In vitro ubiquitination
Soybean seed extracts were prepared following the procedure described by O'Hagan et al. (2000) with some modifications. Briefly, 5 g frozen seeds were homogenized in 10 ml extraction buffer containing 40 mm Hepes-KOH, pH 7.2, 5 mm MgCl2, 8 mm KCl, 0.5 mm PMSF, and 10 µg ml−1 leupeptin. The homogenate was clarified by centrifugation at 34 540 g for 10 min at 4°C. The resulting supernatant was then centrifuged at 100 000 g for 1 h at 4°C in a Beckman L8-80 Ultracentrifuge. For the membrane preparation, after 100 000 g centrifugation for 1 h at 4°C, the pellet was discarded and the supernatant was centrifuged again (150 000 g, 4°C, 6.5 h). The in vitro ubiquitination assay was performed according to the protocol detailed by Podust et al. (2000) with some modifications. Briefly, the 40 µl reaction mixture contained 10 mm Hepes-KOH, pH 7.2, 6 mm MgCl2, 2 mm ATP, 1 µm okadaic acid, 30 µm ubiquitin, 10 nm MG132, 3 µg recombinant protein, and 10 µl S100-like supernatant or membrane preparation, and incubated at 30°C for 0–60 min. The conjugates were immunoprecipitated by anti-His6 and probed with antiubiquitin antibodies (Sigma–Aldrich, St. Louis, MO) on immunoblots.
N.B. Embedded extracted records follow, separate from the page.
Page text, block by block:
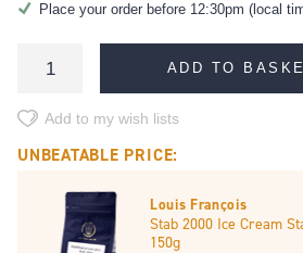
Place your order before 12:30pm (local
ADD TO
Add to my wish lists
UNBEATABLE PRICE:
Louis François
Stab 2000 Ice Cream
150g
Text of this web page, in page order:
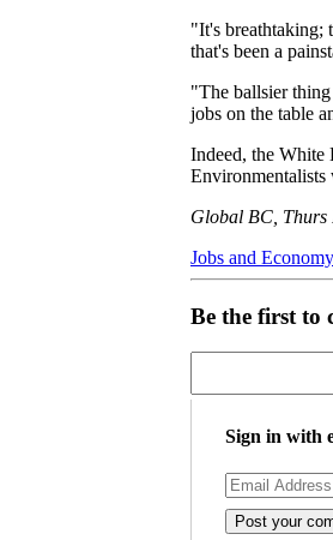
"It's breathtaking;
that's been a
"The ballsier
jobs on the table
Indeed, the White
Environmentalists
Global BC, Thurs
Jobs and Economy
Be the first to
Sign in with
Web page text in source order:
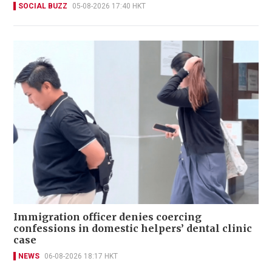
SOCIAL BUZZ 05-08-2026 17:40 HKT
Immigration officer denies coercing
confessions in domestic helpers’ dental clinic
case
NEWS 06-08-2026 18:17 HKT
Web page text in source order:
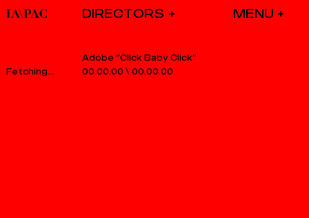
DIRECTORS
00.00.00 \ 00.00.00
Adobe “Click Baby Click”
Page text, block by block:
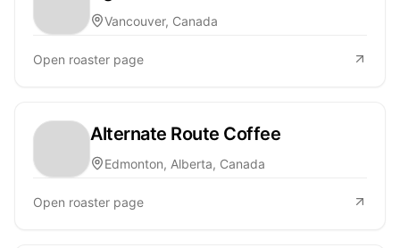
Vancouver, Canada
Open roaster page
Alternate Route Coffee
Edmonton, Alberta, Canada
Open roaster page
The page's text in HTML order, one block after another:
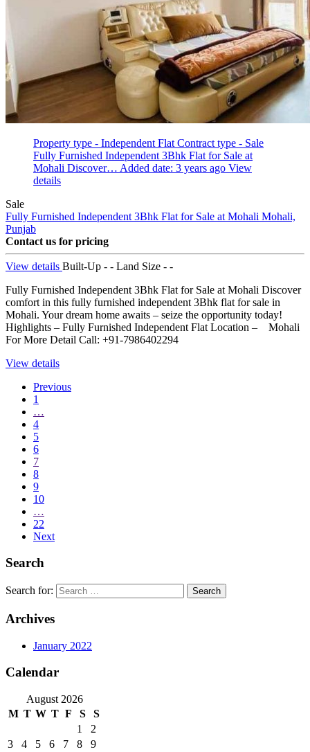
Property type - Independent Flat Contract type - Sale
Fully Furnished Independent 3Bhk Flat for Sale at
Mohali Discover… Added date: 3 years ago View
details
Sale
Fully Furnished Independent 3Bhk Flat for Sale at Mohali Mohali,
Punjab
Contact us for pricing
View details Built-Up - - Land Size - -
Fully Furnished Independent 3Bhk Flat for Sale at Mohali Discover
comfort in this fully furnished independent 3Bhk flat for sale in
Mohali. Your dream home awaits – seize the opportunity today!
Highlights – Fully Furnished Independent Flat Location – Mohali
For More Detail Call: +91-7986402294
View details
Previous
1
…
4
5
6
7
8
9
10
…
22
Next
Search
Search for:
Archives
January 2022
Calendar
August 2026
M T W T F S
S
1
2
3
4 5 6 7 8
9
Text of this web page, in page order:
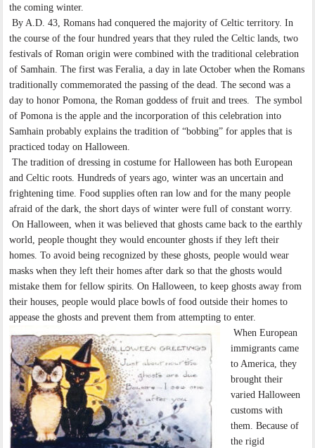
the coming winter.
By A.D. 43, Romans had conquered the majority of Celtic territory. In
the course of the four hundred years that they ruled the Celtic lands, two
festivals of Roman origin were combined with the traditional celebration
of Samhain. The first was Feralia, a day in late October when the Romans
traditionally commemorated the passing of the dead. The second was a
day to honor Pomona, the Roman goddess of fruit and trees. The symbol
of Pomona is the apple and the incorporation of this celebration into
Samhain probably explains the tradition of “bobbing” for apples that is
practiced today on Halloween.
The tradition of dressing in costume for Halloween has both European
and Celtic roots. Hundreds of years ago, winter was an uncertain and
frightening time. Food supplies often ran low and for the many people
afraid of the dark, the short days of winter were full of constant worry.
On Halloween, when it was believed that ghosts came back to the earthly
world, people thought they would encounter ghosts if they left their
homes. To avoid being recognized by these ghosts, people would wear
masks when they left their homes after dark so that the ghosts would
mistake them for fellow spirits. On Halloween, to keep ghosts away from
their houses, people would place bowls of food outside their homes to
appease the ghosts and prevent them from attempting to enter.
When European
immigrants came
to America, they
brought their
varied Halloween
customs with
them. Because of
the rigid
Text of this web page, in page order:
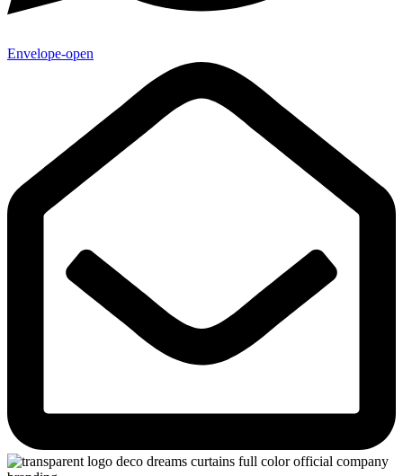
Envelope-open
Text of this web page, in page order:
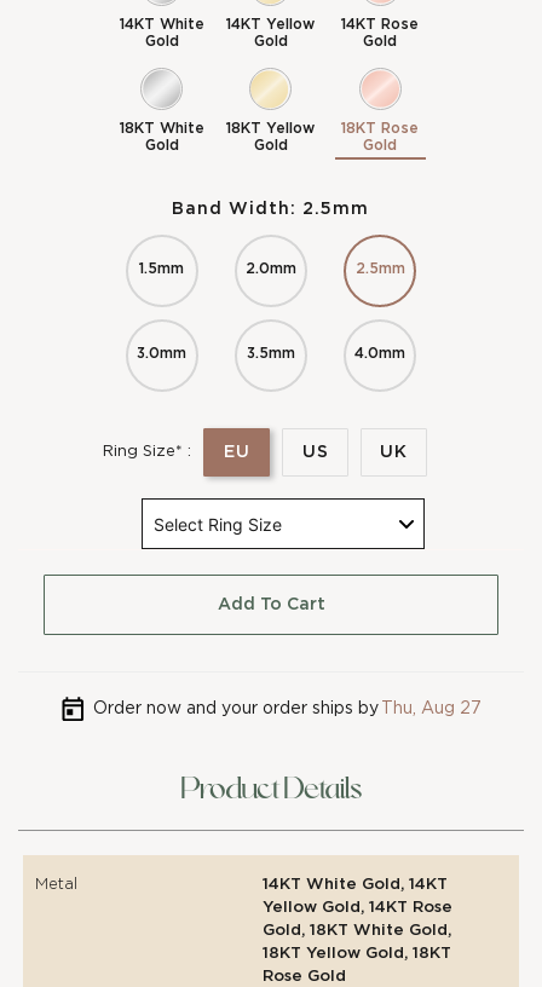
14KT White
Gold
14KT Yellow
Gold
14KT Rose
Gold
18KT White
Gold
18KT Yellow
Gold
18KT Rose
Gold
Band Width: 2.5mm
1.5mm 2.0mm 2.5mm
3.0mm 3.5mm 4.0mm
Ring Size* : EU US UK
Add To Cart
Order now and your order ships by Thu, Aug 27
Product Details
Metal
14KT White Gold, 14KT
Yellow Gold, 14KT Rose
Gold, 18KT White Gold,
18KT Yellow Gold, 18KT
Rose Gold
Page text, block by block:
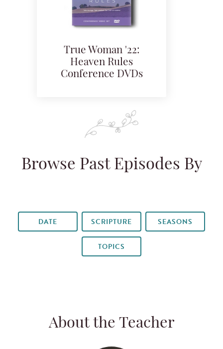
True Woman '22:
Heaven Rules
Conference DVDs
Browse Past Episodes By
DATE SCRIPTURE SEASONS
TOPICS
About the Teacher

Pyruvate kinase native gel activity assay
The 8% native gel system was the same as described by Doucet et al. (1990) except that the SDS was omitted. Activity staining of pyruvate kinase was performed by the protocol detailed by Rivoal et al. (2002) with some modifications. Briefly, the electrophoresis was run for 2 h at 120 V and 4°C. After that, the gel was immediately equilibrated in 25 ml of 50 mm Hepes-KOH, pH 6.9, 25 mm KCl, 10 mm MgCl2, 1 mm DTT, and 5% (w/v) PEG 8000 for 15 min at room temperature. The gel was developed in the same buffer containing 2 mm PEP, 1 mm ADP, 0.2 mm NADH, and 4 units ml−1 lactate dehydrogenase. After incubation for 10 min at room temperature, the stained gel was photographed on the UV transilluminator. The active PyrKinc appeared in dark bands against the fluorescent background.
This research represents cooperative investigations of the US Department of Agriculture (USDA), Agricultural Research Service, and the North Carolina Agricultural Research Services. Mention of a trademark or proprietary product does not constitute a guarantee or warranty of the product by the USDA or the North Carolina Agricultural Services and does not imply its approval to the exclusion of other products that might also be suitable. The research was supported in part by fund from the United Soybean Board (project number 1240) and the US Department of Energy (Grant DE-AI05–91ER20031 to SCH).